Every line below should be repeated exactly.

┏━━

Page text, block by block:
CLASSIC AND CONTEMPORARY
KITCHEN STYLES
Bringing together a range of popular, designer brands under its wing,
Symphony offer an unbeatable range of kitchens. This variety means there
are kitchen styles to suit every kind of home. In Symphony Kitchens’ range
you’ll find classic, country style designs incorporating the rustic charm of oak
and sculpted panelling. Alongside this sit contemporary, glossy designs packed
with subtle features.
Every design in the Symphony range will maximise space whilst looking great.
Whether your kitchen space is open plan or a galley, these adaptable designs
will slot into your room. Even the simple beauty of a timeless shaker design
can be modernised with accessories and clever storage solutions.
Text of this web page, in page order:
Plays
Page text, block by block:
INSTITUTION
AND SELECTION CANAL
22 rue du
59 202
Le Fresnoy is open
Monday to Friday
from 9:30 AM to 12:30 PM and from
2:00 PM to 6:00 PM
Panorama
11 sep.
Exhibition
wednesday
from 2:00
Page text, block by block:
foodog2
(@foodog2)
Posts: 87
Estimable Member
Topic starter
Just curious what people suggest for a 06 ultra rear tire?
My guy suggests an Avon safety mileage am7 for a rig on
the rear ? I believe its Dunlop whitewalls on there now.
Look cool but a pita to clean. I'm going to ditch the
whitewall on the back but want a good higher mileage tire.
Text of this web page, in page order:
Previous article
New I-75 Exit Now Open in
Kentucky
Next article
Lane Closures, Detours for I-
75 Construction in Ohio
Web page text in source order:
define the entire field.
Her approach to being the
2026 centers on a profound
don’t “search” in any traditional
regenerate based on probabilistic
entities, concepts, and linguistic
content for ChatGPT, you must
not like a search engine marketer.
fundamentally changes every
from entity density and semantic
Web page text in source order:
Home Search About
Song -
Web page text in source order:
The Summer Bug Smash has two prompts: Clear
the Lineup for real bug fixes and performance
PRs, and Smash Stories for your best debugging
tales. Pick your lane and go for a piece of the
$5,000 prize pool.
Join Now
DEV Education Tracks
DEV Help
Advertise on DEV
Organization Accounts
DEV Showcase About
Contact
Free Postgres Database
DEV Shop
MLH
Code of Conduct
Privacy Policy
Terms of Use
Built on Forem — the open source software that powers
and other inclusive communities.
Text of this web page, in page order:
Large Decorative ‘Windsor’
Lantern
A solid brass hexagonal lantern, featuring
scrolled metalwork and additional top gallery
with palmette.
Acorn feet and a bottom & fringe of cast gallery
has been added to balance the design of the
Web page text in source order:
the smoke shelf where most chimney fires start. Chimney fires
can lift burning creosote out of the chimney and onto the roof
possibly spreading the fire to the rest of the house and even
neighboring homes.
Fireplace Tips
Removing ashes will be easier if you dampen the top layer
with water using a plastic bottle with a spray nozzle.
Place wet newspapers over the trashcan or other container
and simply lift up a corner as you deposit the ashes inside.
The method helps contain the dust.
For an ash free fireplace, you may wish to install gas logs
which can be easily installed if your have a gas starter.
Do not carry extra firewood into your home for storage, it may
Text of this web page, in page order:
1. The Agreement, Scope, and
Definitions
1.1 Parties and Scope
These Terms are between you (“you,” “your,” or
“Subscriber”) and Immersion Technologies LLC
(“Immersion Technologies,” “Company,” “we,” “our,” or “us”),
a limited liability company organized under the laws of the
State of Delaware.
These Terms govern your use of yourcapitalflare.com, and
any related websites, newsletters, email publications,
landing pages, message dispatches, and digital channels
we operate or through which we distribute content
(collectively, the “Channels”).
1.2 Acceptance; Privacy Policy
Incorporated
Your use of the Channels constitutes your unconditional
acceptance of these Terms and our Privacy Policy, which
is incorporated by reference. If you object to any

┗━━

* **RESPONSE BELOW**
Page text, block by block:
CLASSIC AND CONTEMPORARY
KITCHEN STYLES
Bringing together a range of popular, designer brands under its wing,
Symphony offer an unbeatable range of kitchens. This variety means there
are kitchen styles to suit every kind of home. In Symphony Kitchens’ range
you’ll find classic, country style designs incorporating the rustic charm of oak
and sculpted panelling. Alongside this sit contemporary, glossy designs packed
with subtle features.
Every design in the Symphony range will maximise space whilst looking great.
Whether your kitchen space is open plan or a galley, these adaptable designs
will slot into your room. Even the simple beauty of a timeless shaker design
can be modernised with accessories and clever storage solutions.
Text of this web page, in page order:
Plays
Page text, block by block:
INSTITUTION
AND SELECTION CANAL
22 rue du
59 202
Le Fresnoy is open
Monday to Friday
from 9:30 AM to 12:30 PM and from
2:00 PM to 6:00 PM
Panorama
11 sep.
Exhibition
wednesday
from 2:00
Page text, block by block:
foodog2
(@foodog2)
Posts: 87
Estimable Member
Topic starter
Just curious what people suggest for a 06 ultra rear tire?
My guy suggests an Avon safety mileage am7 for a rig on
the rear ? I believe its Dunlop whitewalls on there now.
Look cool but a pita to clean. I'm going to ditch the
whitewall on the back but want a good higher mileage tire.
Text of this web page, in page order:
Previous article
New I-75 Exit Now Open in
Kentucky
Next article
Lane Closures, Detours for I-
75 Construction in Ohio
Web page text in source order:
define the entire field.
Her approach to being the
2026 centers on a profound
don’t “search” in any traditional
regenerate based on probabilistic
entities, concepts, and linguistic
content for ChatGPT, you must
not like a search engine marketer.
fundamentally changes every
from entity density and semantic
Web page text in source order:
Home Search About
Song -
Web page text in source order:
The Summer Bug Smash has two prompts: Clear
the Lineup for real bug fixes and performance
PRs, and Smash Stories for your best debugging
tales. Pick your lane and go for a piece of the
$5,000 prize pool.
Join Now
DEV Education Tracks
DEV Help
Advertise on DEV
Organization Accounts
DEV Showcase About
Contact
Free Postgres Database
DEV Shop
MLH
Code of Conduct
Privacy Policy
Terms of Use
Built on Forem — the open source software that powers
and other inclusive communities.
Text of this web page, in page order:
Large Decorative ‘Windsor’
Lantern
A solid brass hexagonal lantern, featuring
scrolled metalwork and additional top gallery
with palmette.
Acorn feet and a bottom & fringe of cast gallery
has been added to balance the design of the
Web page text in source order:
the smoke shelf where most chimney fires start. Chimney fires
can lift burning creosote out of the chimney and onto the roof
possibly spreading the fire to the rest of the house and even
neighboring homes.
Fireplace Tips
Removing ashes will be easier if you dampen the top layer
with water using a plastic bottle with a spray nozzle.
Place wet newspapers over the trashcan or other container
and simply lift up a corner as you deposit the ashes inside.
The method helps contain the dust.
For an ash free fireplace, you may wish to install gas logs
which can be easily installed if your have a gas starter.
Do not carry extra firewood into your home for storage, it may
Text of this web page, in page order:
1. The Agreement, Scope, and
Definitions
1.1 Parties and Scope
These Terms are between you (“you,” “your,” or
“Subscriber”) and Immersion Technologies LLC
(“Immersion Technologies,” “Company,” “we,” “our,” or “us”),
a limited liability company organized under the laws of the
State of Delaware.
These Terms govern your use of yourcapitalflare.com, and
any related websites, newsletters, email publications,
landing pages, message dispatches, and digital channels
we operate or through which we distribute content
(collectively, the “Channels”).
1.2 Acceptance; Privacy Policy
Incorporated
Your use of the Channels constitutes your unconditional
acceptance of these Terms and our Privacy Policy, which
is incorporated by reference. If you object to any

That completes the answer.